A second, more complex issue, arises from the number of characteristics that can be obtained from open data websites. One can easily identify hundreds if not thousands of potentially interesting features. It is not uncommon that the number of characteristics that are extracted remains much larger than the number of all originally selected measures (in-house data, private vendors, …). Nonetheless, you should not prevent from selecting a large number of measures, as statistical tools known as data reduction techniques can easily be applied to any number of features. At the expense of a minimal loss in information, a smaller unique number of characteristics can be extracted and easily included in any machine learning algorithm.

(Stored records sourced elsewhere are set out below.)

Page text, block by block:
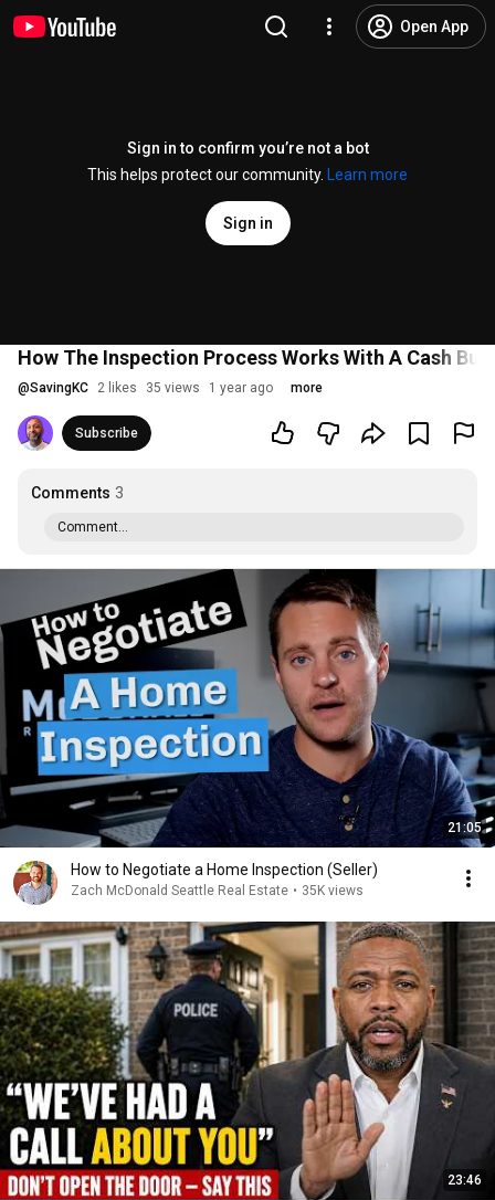
Open App
Sign in to confirm you’re not a bot
This helps protect our community.
Learn more
Sign in
How The Inspection Process Works With A Cash
@SavingKC 2 likes 35 views 1 year ago more
Subscribe
Comments 3
Comment...
21:05
How to Negotiate a Home Inspection (Seller)
Zach McDonald Seattle Real Estate • 35K views
23:46
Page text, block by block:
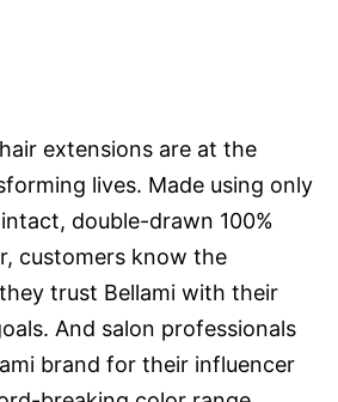
extensions are at the
lives. Made using only
double-drawn 100%
customers know the
trust Bellami with their
And salon professionals
brand for their influencer
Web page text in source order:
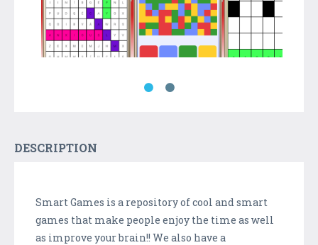
DESCRIPTION
Smart Games is a repository of cool and smart
games that make people enjoy the time as well
as improve your brain!! We also have a
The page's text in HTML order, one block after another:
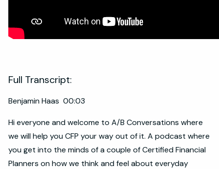
Full Transcript:
Benjamin Haas 00:03
Hi everyone and welcome to A/B Conversations where
we will help you CFP your way out of it. A podcast where
you get into the minds of a couple of Certified Financial
Planners on how we think and feel about everyday
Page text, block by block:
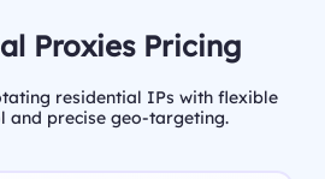
Proxies Pricing
residential IPs with flexible
and precise geo-targeting.
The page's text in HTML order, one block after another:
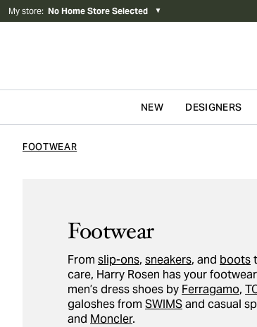
My store: No Home Store Selected ▼
NEW DESIGNERS
FOOTWEAR
Footwear
From slip-ons, sneakers, and boots
care, Harry Rosen has your
men’s dress shoes by Ferragamo,
galoshes from SWIMSand casual
and Moncler.
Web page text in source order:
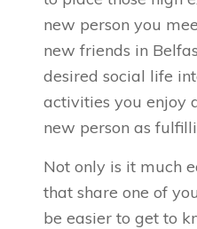
new person you
new friends in
desired social life
activities you enjoy
new person as
Not only is it much
that share one of
be easier to get to
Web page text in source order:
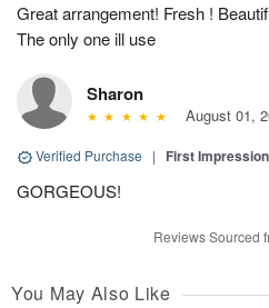
Great arrangement! Fresh !
The only one ill use
Sharon
August 01,
Verified Purchase | First
GORGEOUS!
Reviews Sourced
You May Also Like
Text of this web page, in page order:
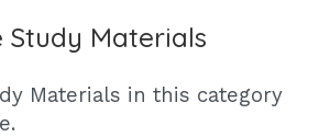
Study Materials
Materials in this category
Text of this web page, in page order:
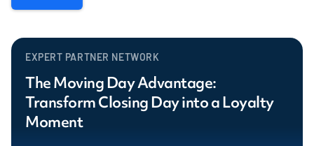
EXPERT PARTNER NETWORK
The Moving Day Advantage:
Transform Closing Day into a Loyalty
Moment
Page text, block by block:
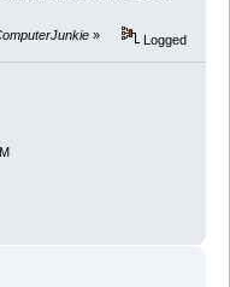
» Logged
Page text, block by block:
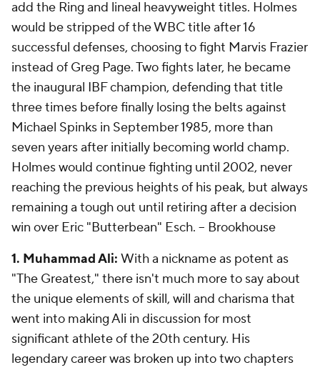
add the Ring and lineal heavyweight titles. Holmes
would be stripped of the WBC title after 16
successful defenses, choosing to fight Marvis Frazier
instead of Greg Page. Two fights later, he became
the inaugural IBF champion, defending that title
three times before finally losing the belts against
Michael Spinks in September 1985, more than
seven years after initially becoming world champ.
Holmes would continue fighting until 2002, never
reaching the previous heights of his peak, but always
remaining a tough out until retiring after a decision
win over Eric "Butterbean" Esch. -- Brookhouse
1. Muhammad Ali: With a nickname as potent as
"The Greatest," there isn't much more to say about
the unique elements of skill, will and charisma that
went into making Ali in discussion for most
significant athlete of the 20th century. His
legendary career was broken up into two chapters
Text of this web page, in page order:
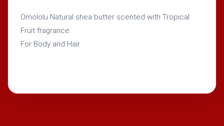
Omololu Natural shea butter scented with Tropical
Fruit fragrance.
For Body and Hair.
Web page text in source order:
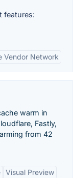
features:
Vendor Network
warm in
Fastly,
from 42
Visual Preview
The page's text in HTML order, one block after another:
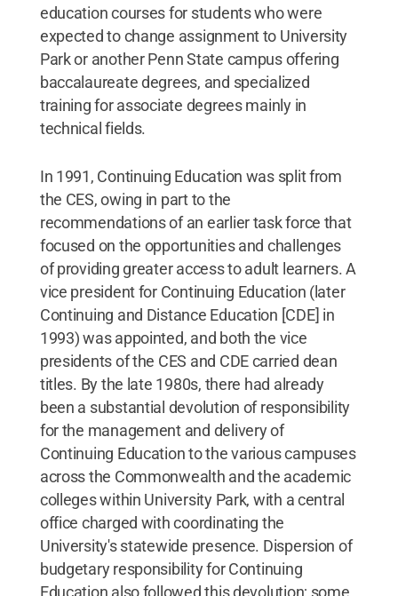
education courses for students who were
expected to change assignment to University
Park or another Penn State campus offering
baccalaureate degrees, and specialized
training for associate degrees mainly in
technical fields.
In 1991, Continuing Education was split from
the CES, owing in part to the
recommendations of an earlier task force that
focused on the opportunities and challenges
of providing greater access to adult learners. A
vice president for Continuing Education (later
Continuing and Distance Education [CDE] in
1993) was appointed, and both the vice
presidents of the CES and CDE carried dean
titles. By the late 1980s, there had already
been a substantial devolution of responsibility
for the management and delivery of
Continuing Education to the various campuses
across the Commonwealth and the academic
colleges within University Park, with a central
office charged with coordinating the
University's statewide presence. Dispersion of
budgetary responsibility for Continuing
Education also followed this devolution; some
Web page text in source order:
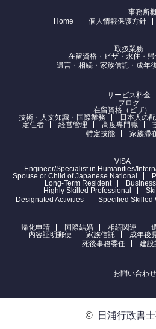
Home
事務所
個人情報保護方針
取扱業務
在留資格・ビザ・永住・
遺言・相続・家族信託・成年
サービス料金
ブログ
在留資格（ビザ）
技術・人文知識・国際業務
日本人の
定住者
経営管理 高度専門職
特定技能
家族滞
VISA
Engineer/Specialist in Humanities/
Spouse or Child of Japanese National
Long-Term Resident
Highly Skilled Professional
Designated Activities
Specified Skilled
帰化申請 国際結婚 相続関連
内容証明郵便
家族信託 成年後見
死後事務委任
建設
お問い合わせ
© 日浦行政書
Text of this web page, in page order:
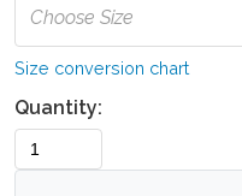
Choose Size
Size conversion chart
Quantity:
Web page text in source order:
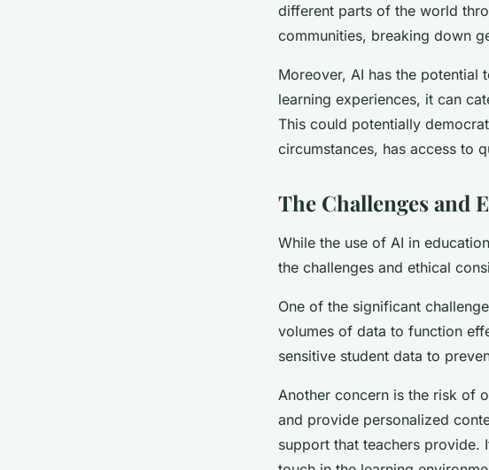
different parts of the world
communities, breaking down
Moreover, AI has the potential
learning experiences, it can
This could potentially
circumstances, has access to
The Challenges and
While the use of AI in
the challenges and ethical
One of the significant
volumes of data to function
sensitive student data to
Another concern is the risk of
and provide personalized
support that teachers provide.
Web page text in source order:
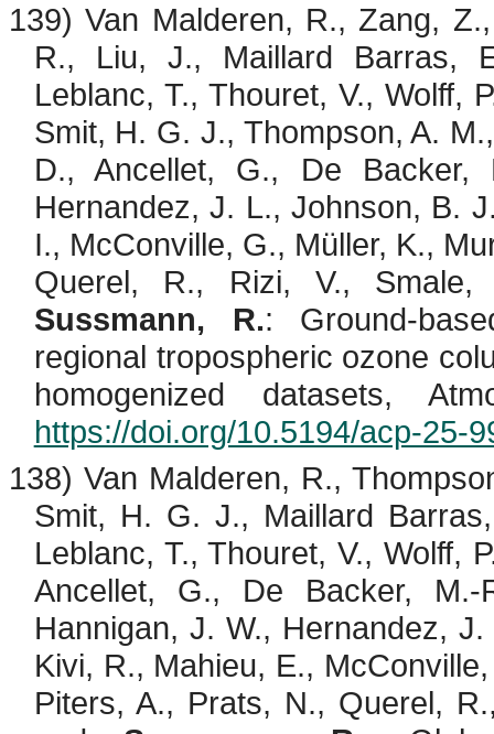
139) Van Malderen, R., Zang,
R., Liu, J., Maillard Barras,
Leblanc, T., Thouret, V., Wolff,
Smit, H. G. J., Thompson, A.
D., Ancellet, G., De Backer,
Hernandez, J. L., Johnson, B.
I., McConville, G., Müller, K.,
Querel, R., Rizi, V., Smale,
Sussmann, R.: Ground-
regional tropospheric ozone
homogenized datasets,
https://doi.org/10.5194/acp-25-
138) Van Malderen, R.,
Smit, H. G. J., Maillard
Leblanc, T.,Thouret, V., Wolff,
Ancellet, G., De Backer, M.-
Hannigan, J. W., Hernandez,
Kivi, R., Mahieu, E.,
Piters, A., Prats, N., Querel,
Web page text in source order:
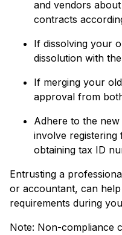
and vendors
contracts
If dissolving your
dissolution with
If merging your
approval from
Adhere to the new
involve registering
obtaining tax ID
Entrusting a
or accountant, can
requirements during
Note: Non-compliance
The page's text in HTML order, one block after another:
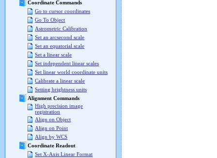
Coordinate Commands
Go to cursor coordinates
Go To Object
Astrometric Calibration
Set an arcsecond scale
Set an equatorial scale
Set a linear scale
Set independent linear scales
Set linear world coordinate units
Calibrate a linear scale
Setting brightness units
Alignment Commands
High precision image
registration
Align on Object
Align on Point
Align by WCS
Coordinate Readout
Set X-Axis Linear Format
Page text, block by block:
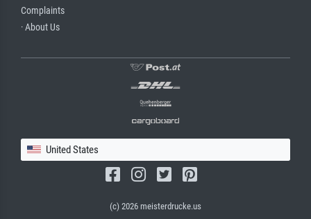
Complaints
· About Us
United States
(c) 2026 meisterdrucke.us
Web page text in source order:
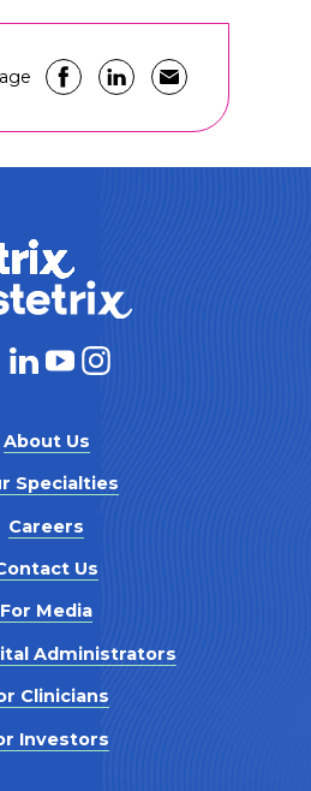
About Us
Specialties
Careers
Us
For Media
Administrators
Clinicians
Investors
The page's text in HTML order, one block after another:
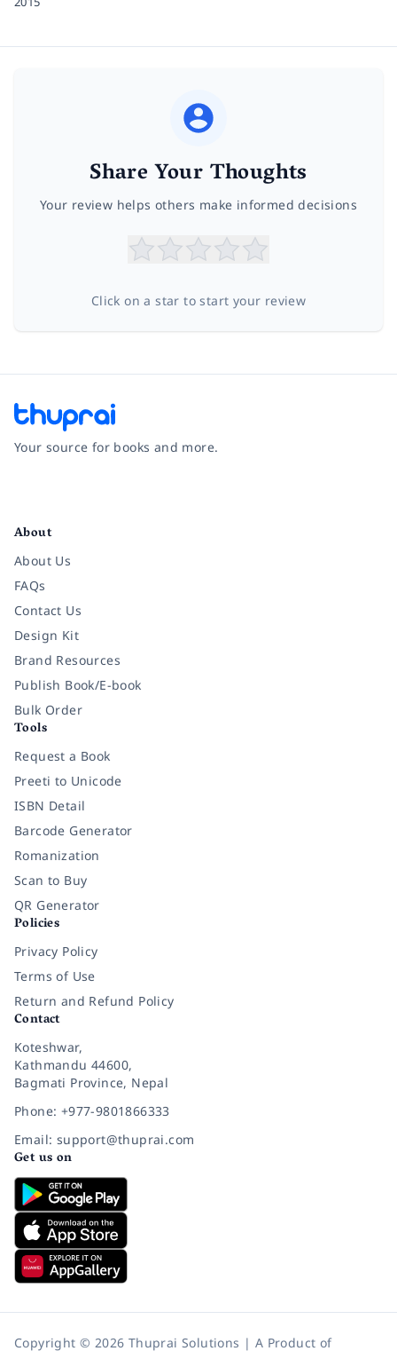
Share Your Thoughts
Your review helps others make informed decisions
Click on a star to start your review
Your source for books and more.
About
About Us
FAQs
Contact Us
Design Kit
Brand Resources
Publish Book/E-book
Bulk Order
Tools
Request a Book
Preeti to Unicode
ISBN Detail
Barcode Generator
Romanization
Scan to Buy
QR Generator
Policies
Privacy Policy
Terms of Use
Return and Refund Policy
Contact
Koteshwar,
Kathmandu 44600,
Bagmati Province, Nepal
Phone: +977-9801866333
Email: support@thuprai.com
Get us on
Copyright © 2026 Thuprai Solutions | A Product of
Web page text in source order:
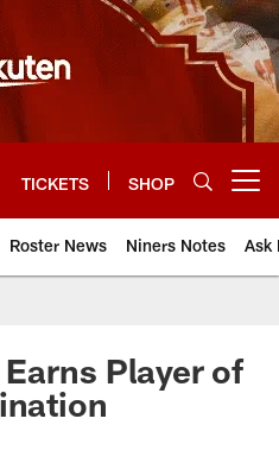
TICKETS SHOP
Roster News Niners Notes Ask
Player of
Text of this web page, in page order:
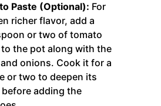
Paste (Optional): For
richer flavor, add a
or two of tomato
the pot along with the
onions. Cook it for a
or two to deepen its
adding the
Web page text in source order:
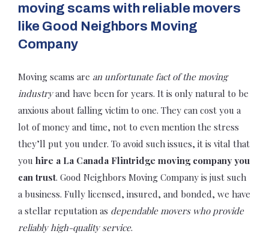
moving scams with reliable movers
like Good Neighbors Moving
Company
Moving scams are an unfortunate fact of the moving
industryand have been for years. It is only natural to be
anxious about falling victim to one. They can cost you a
lot of money and time, not to even mention the stress
they’ll put you under. To avoid such issues, it is vital that
you hire a La Canada Flintridge moving company you
can trust. Good Neighbors Moving Company is just such
a business. Fully licensed, insured, and bonded, we have
a stellar reputation as dependable movers who provide
reliably high-quality service.
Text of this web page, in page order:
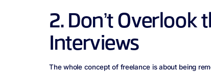
2. Don’t Overlook
Interviews
The whole concept of freelance is about being
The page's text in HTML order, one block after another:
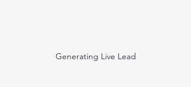
Generating Live Lead
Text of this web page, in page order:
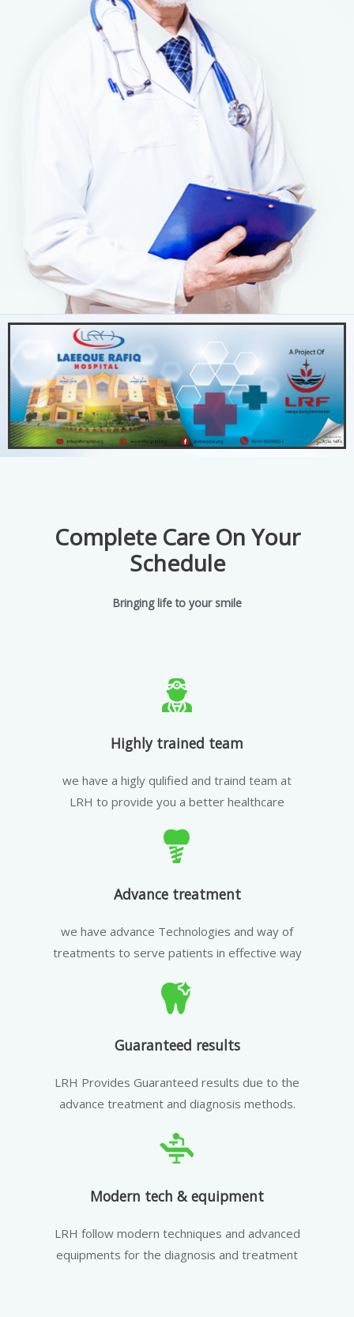
Complete Care On Your
Schedule
Bringing life to your smile
Highly trained team
we have a higly qulified and traind team at
LRH to provide you a better healthcare
Advance treatment
we have advance Technologies and way of
treatments to serve patients in effective way
Guaranteed results
LRH Provides Guaranteed results due to the
advance treatment and diagnosis methods.
Modern tech & equipment
LRH follow modern techniques and advanced
equipments for the diagnosis and treatment

Last but not least, the way these data will be used in the segmentation needs to be taken into account during the preparation phase so that one ends up with features that do represent potentially meaningful drivers in the segmentation process. To illustrate that, think of how to segment medical practices by incorporating socio-demographic information. In order to evaluate the impact of this information on the segmentation, it would not make sense to only consider the exact geographical unit where a given practice is located. It will likely also attract people from neighbouring geographical units and this need to be accounted for. A catchment model does exactly that. So, in practice, on top of the previously discussed dimension reduction applied to the original data, the resulting components will be transformed through the catchment model.
The type of transformation requested may vary according to the final objective, but the goal remains in all cases to end up with data that are available at the most disaggregated level while providing a workable series of meaningful measures to add to the process.
All in All: A Huge Potential for Increasing the Segmentation Accuracy
Of course, you should not expect any of the extracted measures taken separately to become the main driver of your analysis. However, based on our experience and taken as a whole, such a set of measures can easily be as important if not more than any of the other data source you are using.
As they are geography-based, if the individuals you are segmenting are grouped in clusters based on location, like Drs in a practice, they will not remove ambiguity within these clusters, but they will already contribute a lot to distinguishing across clusters.
Therefore, it would not be advisable to use only these data to run a segmentation, as using a minimal input of data available at the lowest granularity level is strongly recommended, but, given their incredibly low cost and despite the time investment needed to prepare them, they should in our opinion be part of the standard set of data sources for all your segmentation and targeting projects.